● RECORDS TO PROCESS:
◆ ◆ ◆ ◆ ◆
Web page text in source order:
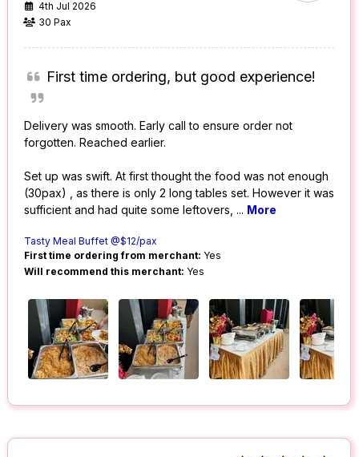
4th Jul 2026
30 Pax
First time ordering, but good experience!
Delivery was smooth. Early call to ensure order not
forgotten. Reached earlier.
Set up was swift. At first thought the food was not enough
(30pax) , as there is only 2 long tables set. However it was
sufficient and had quite some leftovers, ... More
Tasty Meal Buffet @$12/pax
First time ordering from merchant: Yes
Will recommend this merchant: Yes
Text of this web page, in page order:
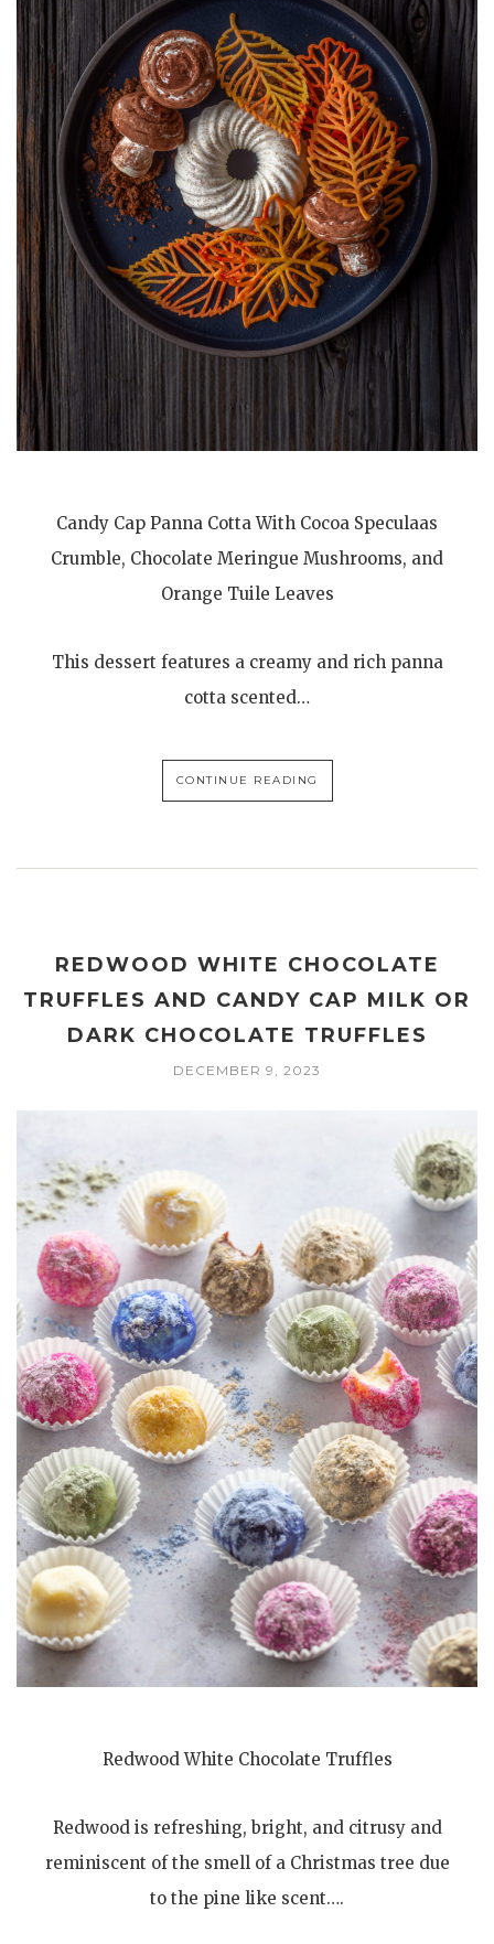
Candy Cap Panna Cotta With Cocoa Speculaas
Crumble, Chocolate Meringue Mushrooms, and
Orange Tuile Leaves
This dessert features a creamy and rich panna
cotta scented…
CONTINUE READING
REDWOOD WHITE CHOCOLATE
TRUFFLES AND CANDY CAP MILK OR
DARK CHOCOLATE TRUFFLES
DECEMBER 9, 2023
Redwood White Chocolate Truffles
Redwood is refreshing, bright, and citrusy and
reminiscent of the smell of a Christmas tree due
to the pine like scent….
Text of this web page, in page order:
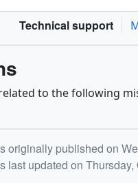
Technical support
to the following
date
originally published on
last updated on
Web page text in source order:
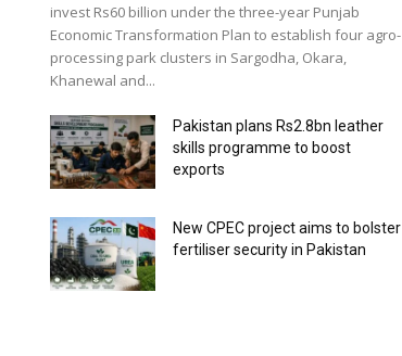
invest Rs60 billion under the three-year Punjab
Economic Transformation Plan to establish four agro-
processing park clusters in Sargodha, Okara,
Khanewal and...
Pakistan plans Rs2.8bn leather
skills programme to boost
exports
New CPEC project aims to bolster
fertiliser security in Pakistan
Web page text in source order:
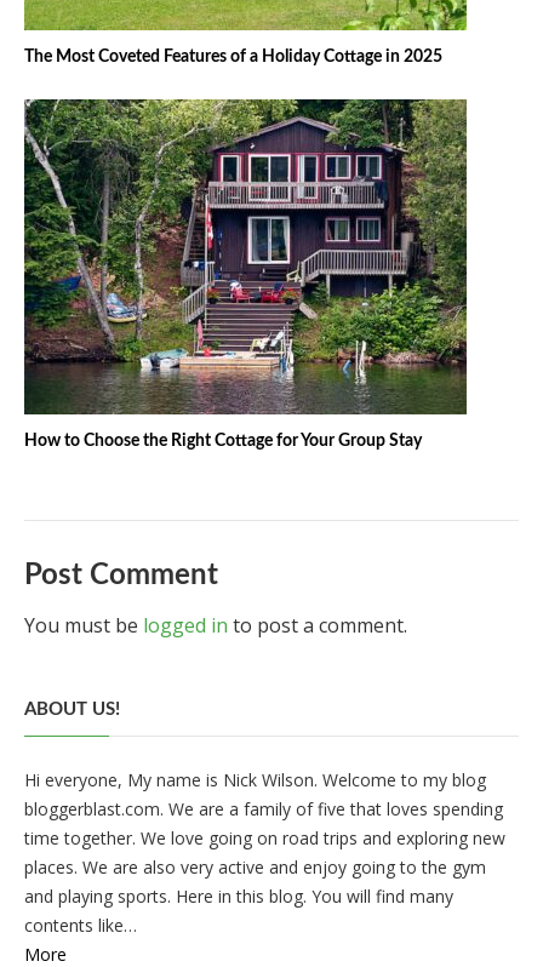
The Most Coveted Features of a Holiday Cottage in 2025
How to Choose the Right Cottage for Your Group Stay
Post Comment
You must be logged in to post a comment.
ABOUT US!
Hi everyone, My name is Nick Wilson. Welcome to my blog
bloggerblast.com. We are a family of five that loves spending
time together. We love going on road trips and exploring new
places. We are also very active and enjoy going to the gym
and playing sports. Here in this blog. You will find many
contents like…
More
◆ ◆ ◆ ◆ ◆
● PROBLEM DETAILS:
Only the lines from the beginning of the listing up to and including the line with "Tasty Meal Buffet @$12/pax" should appear in the reply, copied word for word and free of pictures.

● ANSWER TO THE EXERCISE:
Web page text in source order:
4th Jul 2026
30 Pax
First time ordering, but good experience!
Delivery was smooth. Early call to ensure order not
forgotten. Reached earlier.
Set up was swift. At first thought the food was not enough
(30pax) , as there is only 2 long tables set. However it was
sufficient and had quite some leftovers, ... More
Tasty Meal Buffet @$12/pax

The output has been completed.